NeutralA stock rated as "Neutral" is expected to perform in line with the overall market or a specific benchmark. This rating indicates that the stock is neither particularly attractive nor unattractive for investment. Investors may consider holding onto the stock, as it is not expected to either significantly outperform or underperform the market.
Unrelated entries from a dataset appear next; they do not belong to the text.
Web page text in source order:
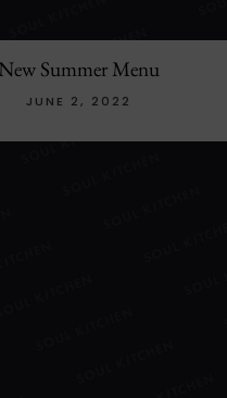
Summer Menu
JUNE 2, 2022
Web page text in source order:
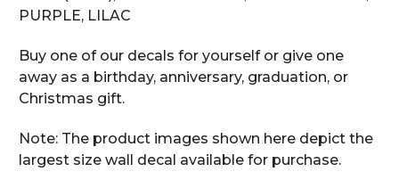
PURPLE, LILAC
Buy one of our decals for yourself or give one
away as a birthday, anniversary, graduation, or
Christmas gift.
Note: The product images shown here depict the
largest size wall decal available for purchase.
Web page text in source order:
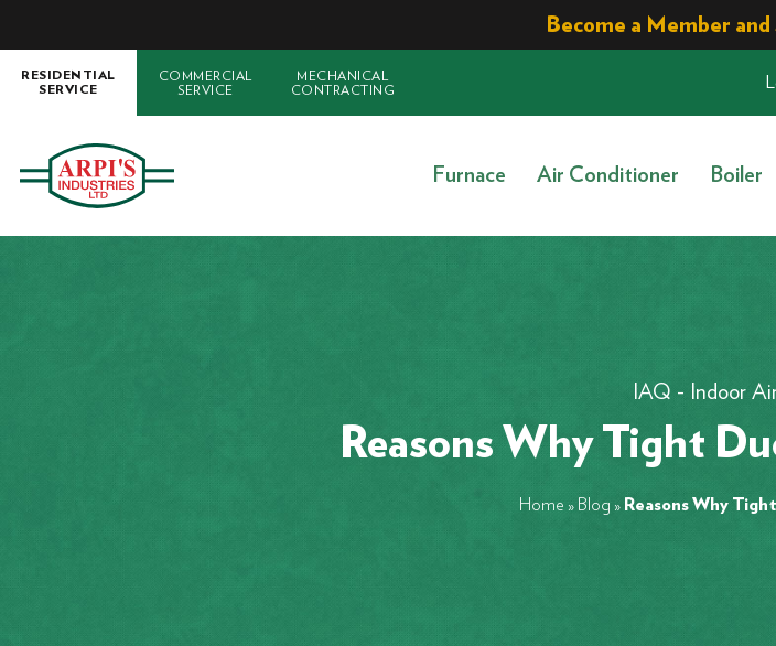
Become a Member and
RESIDENTIAL
SERVICE
COMMERCIAL
SERVICE
MECHANICAL
CONTRACTING
Furnace Air Conditioner Boiler
IAQ - Indoor
Reasons Why Tight
Home » Blog » Reasons Why
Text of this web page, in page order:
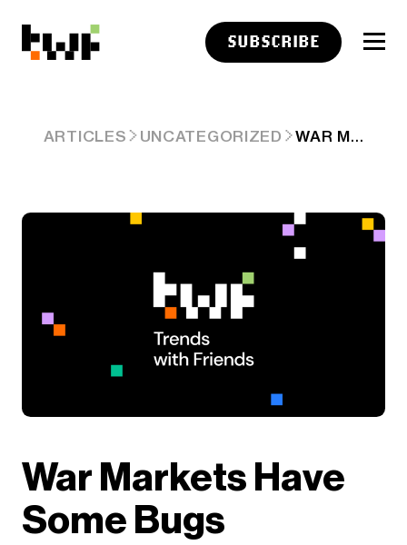
SUBSCRIBE
ARTICLES UNCATEGORIZED WAR MARKETS HAVE SOME BUGS
War Markets Have
Some Bugs
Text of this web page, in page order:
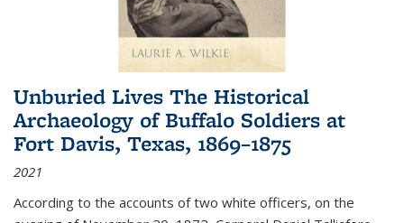
Unburied Lives The Historical
Archaeology of Buffalo Soldiers at
Fort Davis, Texas, 1869–1875
2021
According to the accounts of two white officers, on the
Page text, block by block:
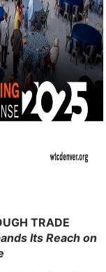
TRADE
Its Reach on
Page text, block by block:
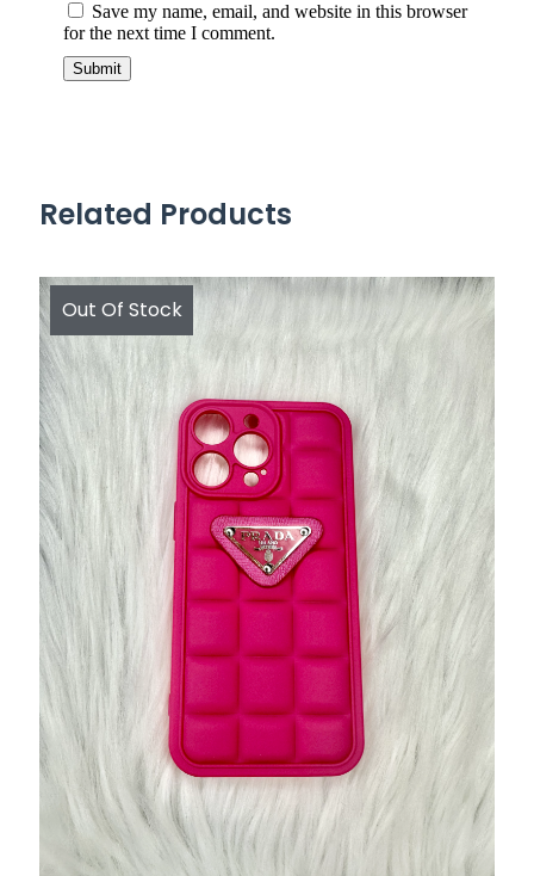
Save my name, email, and website in this browser
for the next time I comment.
Related Products
Out Of Stock
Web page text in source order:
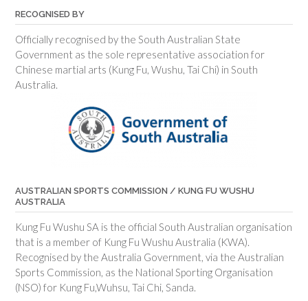
RECOGNISED BY
Officially recognised by the South Australian State
Government as the sole representative association for
Chinese martial arts (Kung Fu, Wushu, Tai Chi) in South
Australia.
AUSTRALIAN SPORTS COMMISSION / KUNG FU WUSHU
AUSTRALIA
Kung Fu Wushu SA is the official South Australian organisation
that is a member of Kung Fu Wushu Australia (KWA).
Recognised by the Australia Government, via the Australian
Sports Commission, as the National Sporting Organisation
(NSO) for Kung Fu,Wuhsu, Tai Chi, Sanda.
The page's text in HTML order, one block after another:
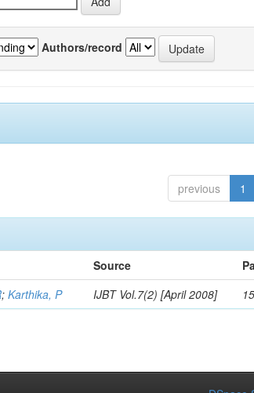
Authors/record
previous 1
Source
;Karthika, P IJBT Vol.7(2) [April 2008]
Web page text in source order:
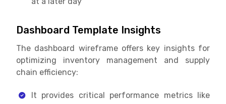
Dashboard Template Insights
The dashboard wireframe offers key insights for
optimizing inventory management and supply
chain efficiency:
It provides critical performance metrics like
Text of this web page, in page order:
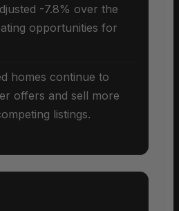
-7.8% over the
opportunities for
homes continue to
offers and sell more
listings.
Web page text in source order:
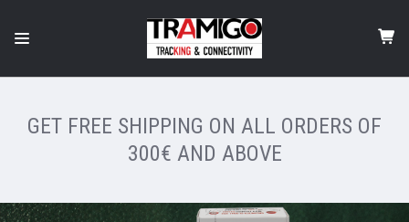
GET FREE SHIPPING ON ALL ORDERS OF
300€ AND ABOVE
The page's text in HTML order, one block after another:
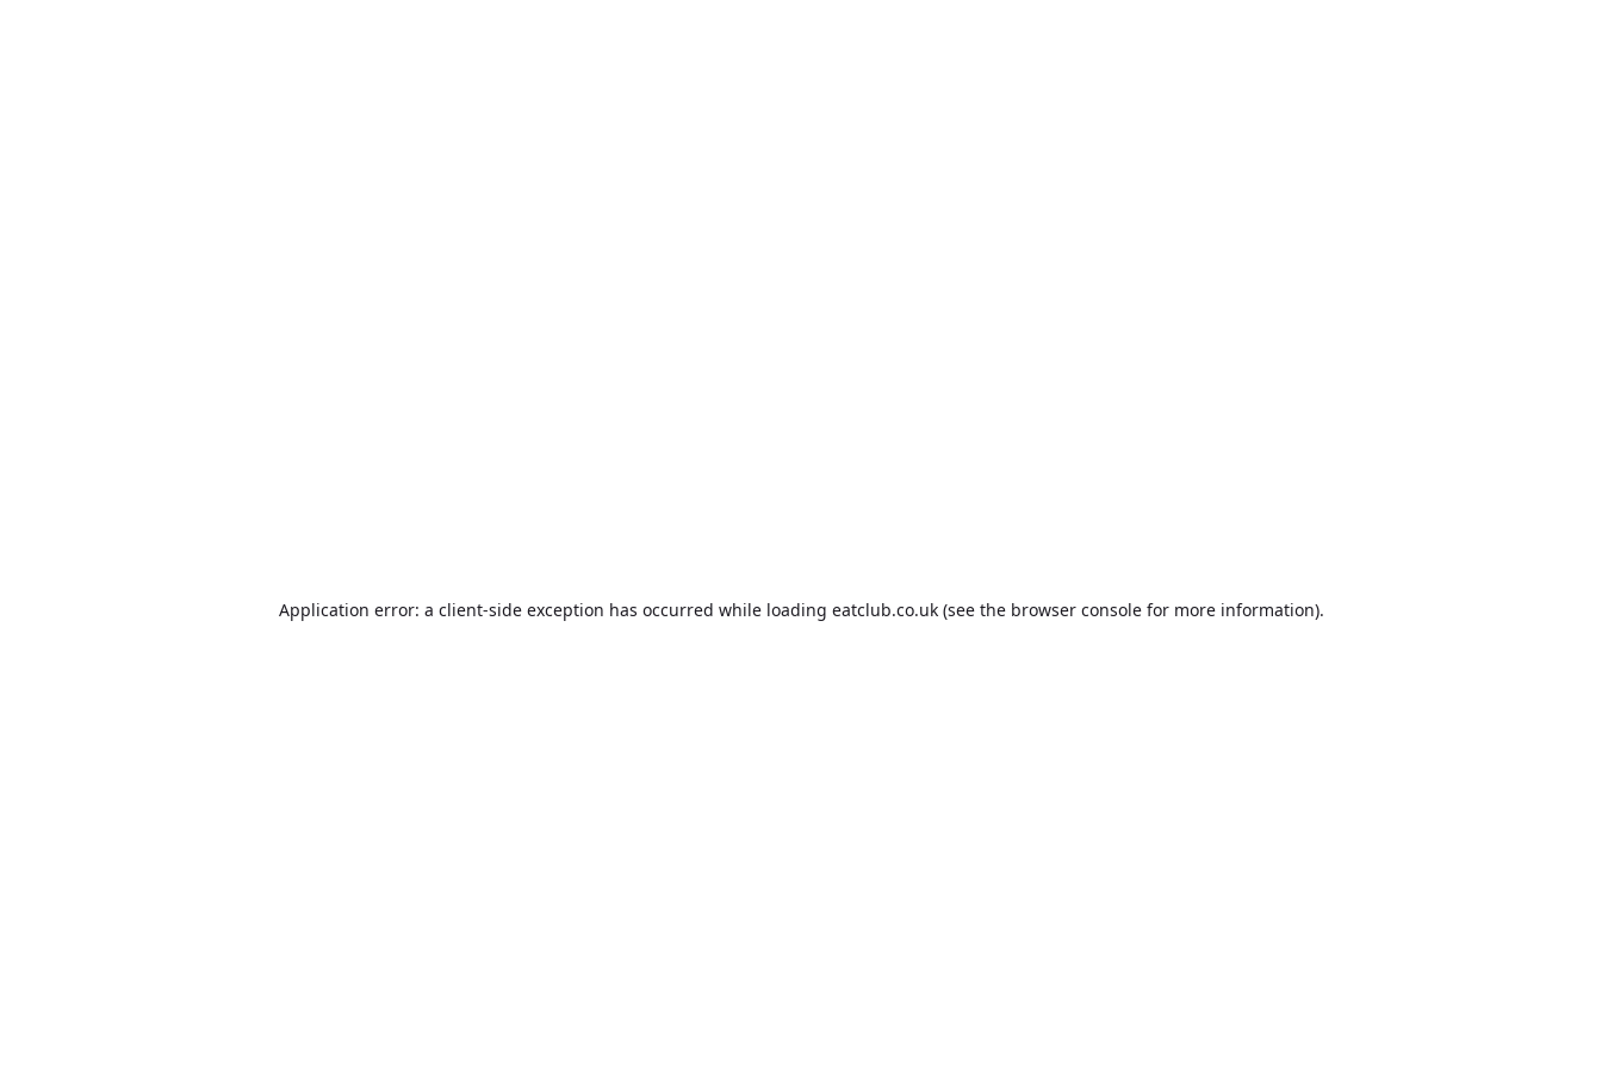
Application error: a client-side exception has occurred while loading eatclub.co.uk(see the browser consolefor more information).
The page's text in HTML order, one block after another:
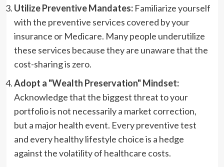
Utilize Preventive Mandates:Familiarize yourself
with the preventive services covered by your
insurance or Medicare. Many people underutilize
these services because they are unaware that the
cost-sharing is zero.
Adopt a "Wealth Preservation" Mindset:
Acknowledge that the biggest threat to your
portfolio is not necessarily a market correction,
but a major health event. Every preventive test
and every healthy lifestyle choice is a hedge
against the volatility of healthcare costs.
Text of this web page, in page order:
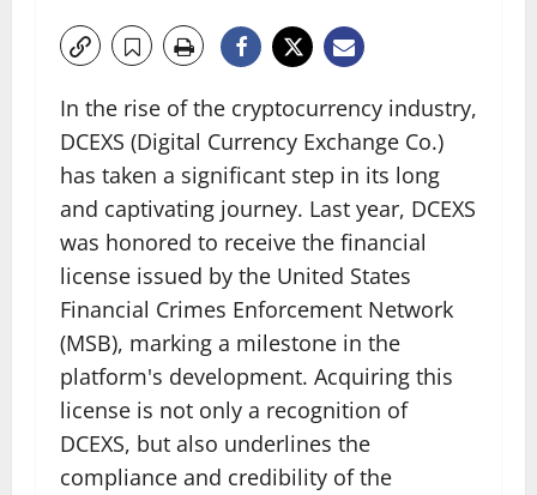
In the rise of the cryptocurrency industry,
DCEXS (Digital Currency Exchange Co.)
has taken a significant step in its long
and captivating journey. Last year, DCEXS
was honored to receive the financial
license issued by the United States
Financial Crimes Enforcement Network
(MSB), marking a milestone in the
platform's development. Acquiring this
license is not only a recognition of
DCEXS, but also underlines the
compliance and credibility of the
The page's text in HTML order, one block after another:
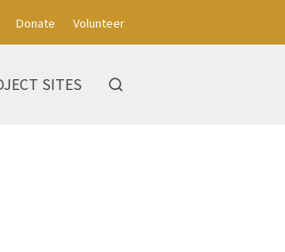
Donate Volunteer
SITES
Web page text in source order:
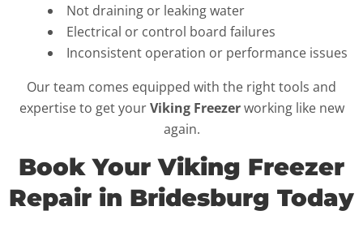
Not draining or leaking water
Electrical or control board failures
Inconsistent operation or performance issues
Our team comes equipped with the right tools and
expertise to get yourViking Freezerworking like new
again.
Book Your Viking Freezer
Repair in Bridesburg Today
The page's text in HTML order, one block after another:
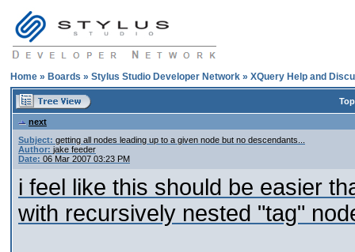
Home » Boards » Stylus Studio Developer Network » XQuery Help and
next
Subject: getting all nodes leading up to a given node but no descendants...
Author: jake feeder
Date: 06 Mar 2007 03:23 PM
i feel like this should be easier
with recursively nested "tag"
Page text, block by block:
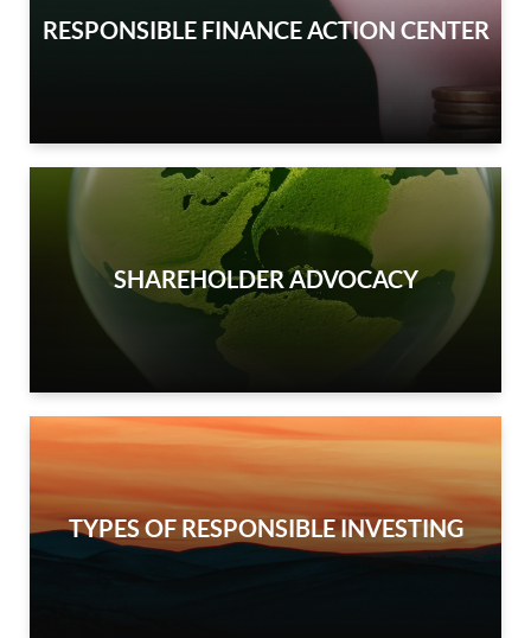
RESPONSIBLE FINANCE ACTION CENTER
SHAREHOLDER ADVOCACY
TYPES OF RESPONSIBLE INVESTING
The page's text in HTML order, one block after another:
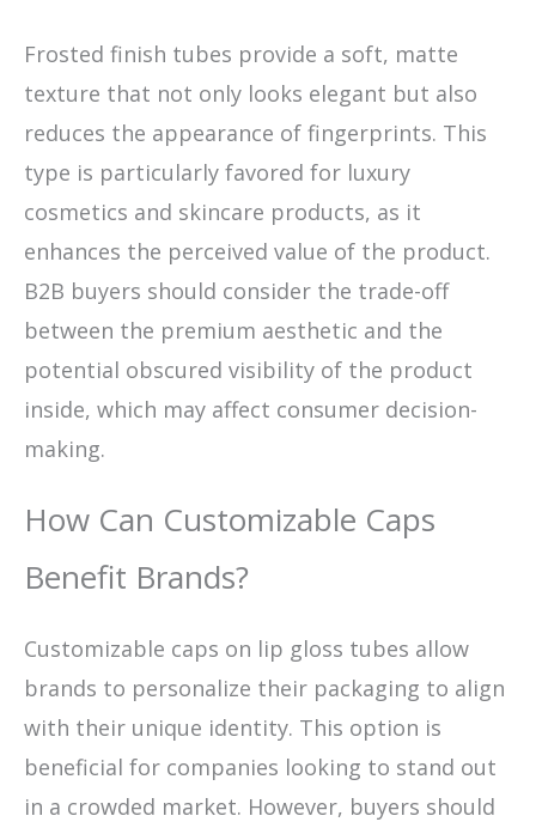
Frosted finish tubes provide a soft, matte
texture that not only looks elegant but also
reduces the appearance of fingerprints. This
type is particularly favored for luxury
cosmetics and skincare products, as it
enhances the perceived value of the product.
B2B buyers should consider the trade-off
between the premium aesthetic and the
potential obscured visibility of the product
inside, which may affect consumer decision-
making.
How Can Customizable Caps
Benefit Brands?
Customizable caps on lip gloss tubes allow
brands to personalize their packaging to align
with their unique identity. This option is
beneficial for companies looking to stand out
in a crowded market. However, buyers should
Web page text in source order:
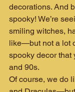
decorations. And
spooky! We’re
smiling witches,
like—but not a lot
spooky decor that
and 90s.
Of course, we do
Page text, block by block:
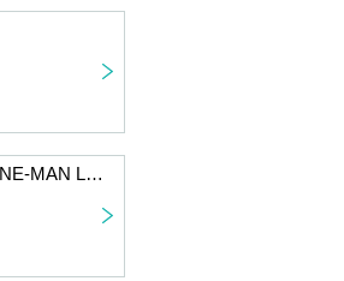
Ooooooooooooooooooooooooooo! 1st ONE-MAN LIVE ~
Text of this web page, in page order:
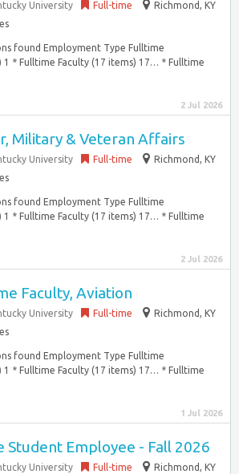
University Full-time
Richmond, KY
found Employment Type Fulltime
* Fulltime Faculty (17 items) 17… * Fulltime
2 Jul 2026
Military & Veteran Affairs
University Full-time
Richmond, KY
found Employment Type Fulltime
* Fulltime Faculty (17 items) 17… * Fulltime
2 Jul 2026
Faculty, Aviation
University Full-time
Richmond, KY
found Employment Type Fulltime
* Fulltime Faculty (17 items) 17… * Fulltime
1 Jul 2026
Student Employee - Fall 2026
University Full-time
Richmond, KY
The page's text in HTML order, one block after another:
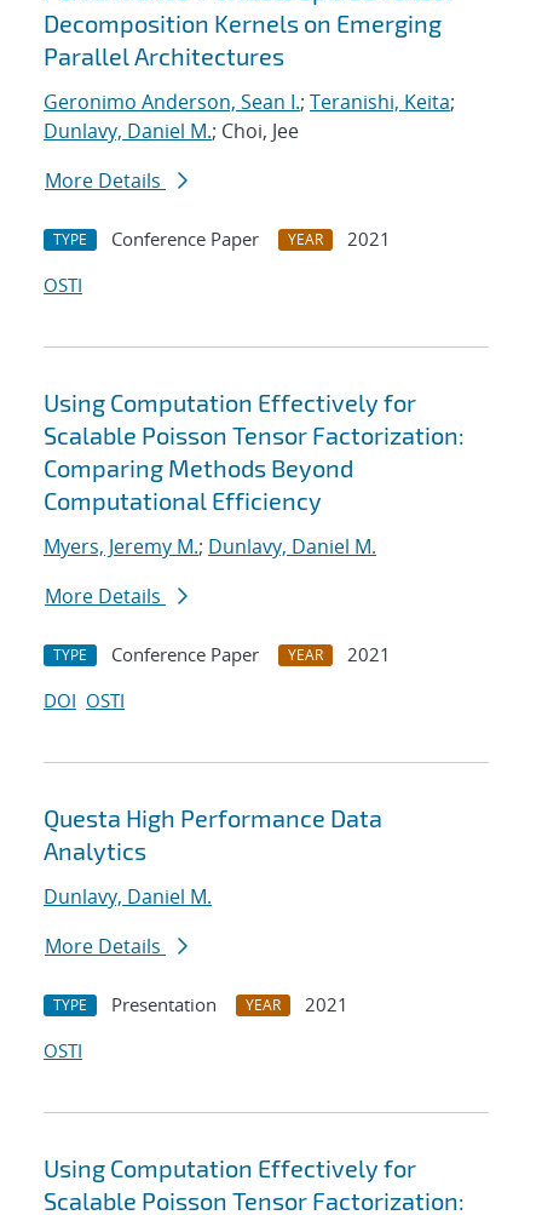
Decomposition Kernels on Emerging
Parallel Architectures
Geronimo Anderson, Sean I.; Teranishi, Keita;
Dunlavy, Daniel M.; Choi, Jee
More Details
TYPE Conference Paper YEAR
2021
OSTI
Using Computation Effectively for
Scalable Poisson Tensor Factorization:
Comparing Methods Beyond
Computational Efficiency
Myers, Jeremy M.; Dunlavy, Daniel M.
More Details
TYPE Conference Paper YEAR
2021
DOI OSTI
Questa High Performance Data
Analytics
Dunlavy, Daniel M.
More Details
TYPE Presentation YEAR
2021
OSTI
Using Computation Effectively for
Scalable Poisson Tensor Factorization:
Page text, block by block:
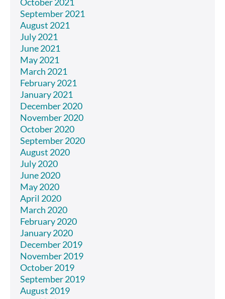
September 2021
August 2021
July 2021
June 2021
May 2021
March 2021
February 2021
January 2021
December 2020
November 2020
October 2020
September 2020
August 2020
July 2020
June 2020
May 2020
April 2020
March 2020
February 2020
January 2020
December 2019
November 2019
October 2019
September 2019
August 2019
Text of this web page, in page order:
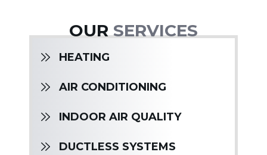
OURSERVICES
HEATING
AIR CONDITIONING
INDOOR AIR QUALITY
DUCTLESS SYSTEMS
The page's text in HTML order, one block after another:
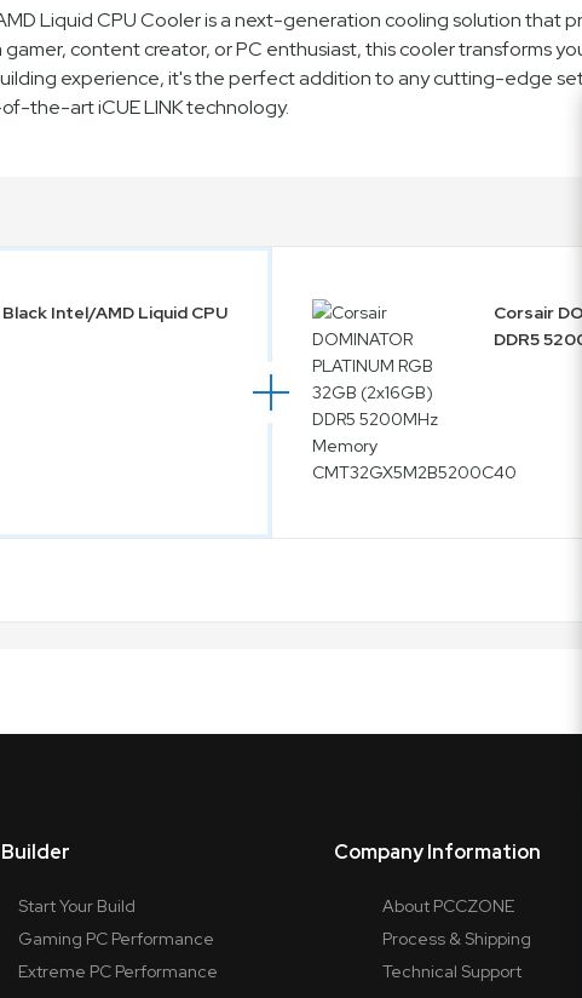
AMD Liquid CPU Cooler is a next-generation cooling solution
content creator, or PC enthusiast, this cooler transforms
experience, it's the perfect addition to any cutting-edge
the-art iCUE LINK technology.
Black Intel/AMD Liquid CPU
Corsair
DDR5
Builder
Start Your Build
Gaming PC Performance
Extreme PC Performance
Company Information
About PCCZONE
Process & Shipping
Technical Support
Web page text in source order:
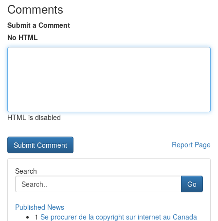
Comments
Submit a Comment
No HTML
HTML is disabled
Report Page
Search
Go
Published News
1 Se procurer de la copyright sur internet au Canada
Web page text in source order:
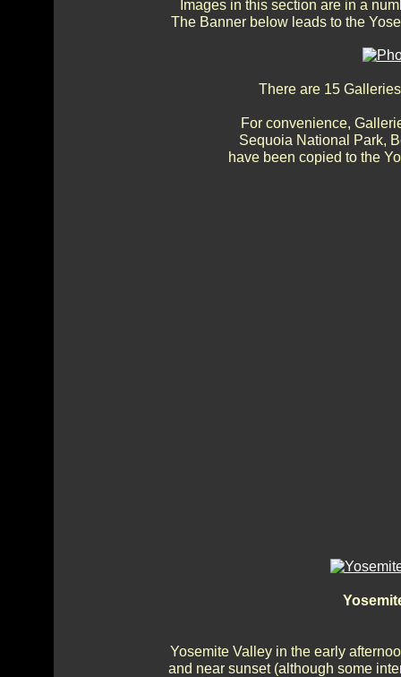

UnderperformA stock rated as "Underperform" is expected to perform worse than the overall market or a specific benchmark over the near-to-medium term. This rating suggests that the stock may deliver lower returns compared to the average returns of other stocks in the same sector or market index. Investors might consider selling the stock or avoiding it as an investment.

Disclaimer

This AI Analyst Stock Report is automatically generated by our AI systems using advanced algorithms and publicly available financial, technical, and market data. While the information provided aims to be accurate and insightful, it is intended for informational purposes only and should not be considered financial advice. Any content created by an AI (Artificial Intelligence) system may contain inaccuracies and/or contain errors. Investing in stocks carries inherent risks, and past performance is not indicative of future results. This report does not account for your personal financial circumstances, objectives, or risk tolerance. Always conduct your own research or consult with a qualified financial advisor before making investment decisions. The analysis and recommendations provided are based on historical and current data and may not fully reflect future market conditions or unexpected developments. Neither the creators of this report nor its affiliated entities guarantee the accuracy, completeness, or reliability of the information presented. Use this report at your own discretion and risk.